Exclude the pictures. Transcribe, exactly as written, the lines from the one with "group with a" through the end of the entries below.

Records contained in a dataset
-*-*-

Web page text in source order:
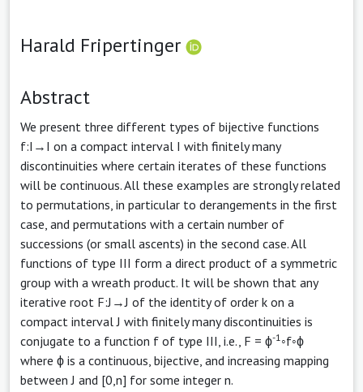
Harald Fripertinger
Abstract
We present three different types of bijective functions
f:I→I on a compact interval I with finitely many
discontinuities where certain iterates of these functions
will be continuous. All these examples are strongly related
to permutations, in particular to derangements in the first
case, and permutations with a certain number of
successions (or small ascents) in the second case. All
functions of type III form a direct product of a symmetric
group with a wreath product. It will be shown that any
iterative root F:J→J of the identity of order k on a
compact interval J with finitely many discontinuities is
conjugate to a function f of type III, i.e., F = ϕ-1 ◦f◦ϕ
where ϕ is a continuous, bijective, and increasing mapping
between J and [0,n] for some integer n.
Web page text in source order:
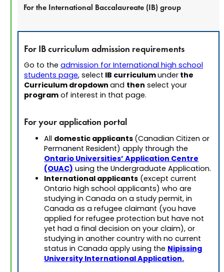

-*-*-

Solution to this exercise
group with a wreath product. It will be shown that any
iterative root F:J→J of the identity of order k on a
compact interval J with finitely many discontinuities is
conjugate to a function f of type III, i.e., F = ϕ-1 ◦f◦ϕ
where ϕ is a continuous, bijective, and increasing mapping
between J and [0,n] for some integer n.
Web page text in source order:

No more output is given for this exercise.